Repeat each line of the data below exactly, but skip the pictures.
** Opening Data under study block **
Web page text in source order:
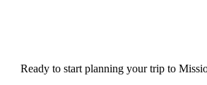
Ready to start planning your trip to
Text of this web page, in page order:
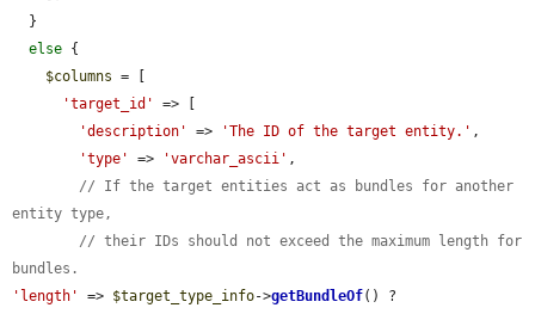
else {
$columns = [
'target_id'
=> [
'description'
=> 'The ID of the target entity.' ,
'type'
=> 'varchar_ascii' ,
// If the target entities act as bundles for another
entity type,
// their IDs should not exceed the maximum length for
bundles.
'length'
=> $target_type_info->getBundleOf() ?
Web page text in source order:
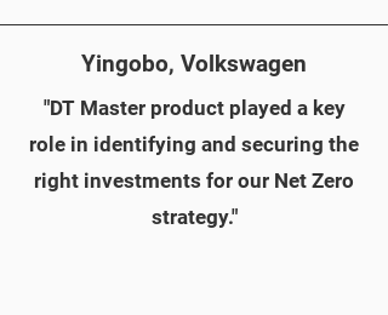
Yingobo, Volkswagen
"DT Master product played a key
role in identifying and securing the
right investments for our Net Zero
strategy."
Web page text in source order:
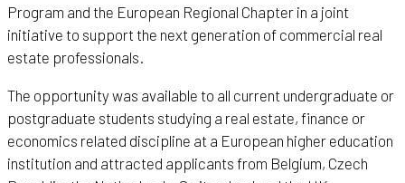
Program and the European Regional Chapter in a joint
initiative to support the next generation of commercial real
estate professionals.
The opportunity was available to all current undergraduate or
postgraduate students studying a real estate, finance or
economics related discipline at a European higher education
institution and attracted applicants from Belgium, Czech
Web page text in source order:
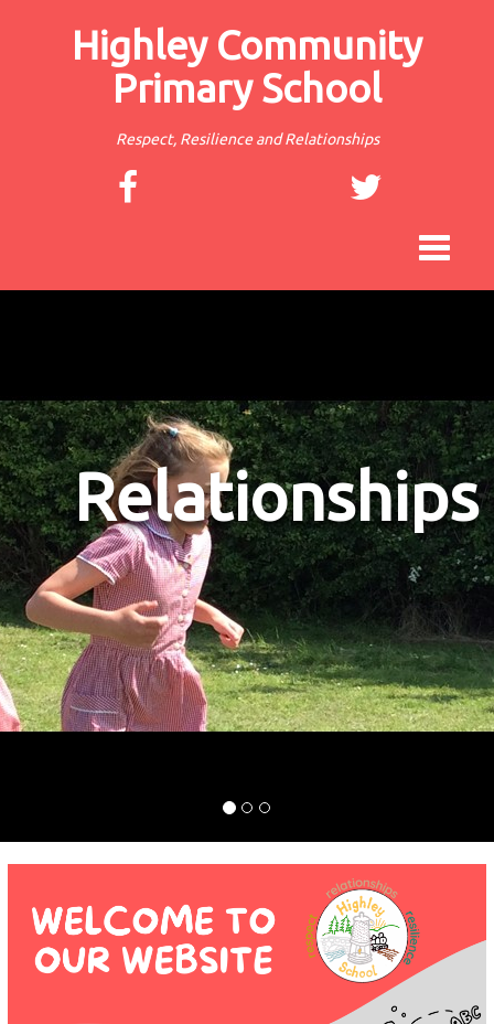
Highley Community
Primary School
Respect, Resilience and Relationships
Toggle
Resilience
** Closing Data under study block **
• [Solution to this problem]
Web page text in source order:
Ready to start planning your trip to
Text of this web page, in page order:
else {
$columns = [
'target_id'
=> [
'description'
=> 'The ID of the target entity.' ,
'type'
=> 'varchar_ascii' ,
// If the target entities act as bundles for another
entity type,
// their IDs should not exceed the maximum length for
bundles.
'length'
=> $target_type_info->getBundleOf() ?
Web page text in source order:
Yingobo, Volkswagen
"DT Master product played a key
role in identifying and securing the
right investments for our Net Zero
strategy."
Web page text in source order:
Program and the European Regional Chapter in a joint
initiative to support the next generation of commercial real
estate professionals.
The opportunity was available to all current undergraduate or
postgraduate students studying a real estate, finance or
economics related discipline at a European higher education
institution and attracted applicants from Belgium, Czech
Web page text in source order:
Highley Community
Primary School
Respect, Resilience and Relationships
Toggle
Resilience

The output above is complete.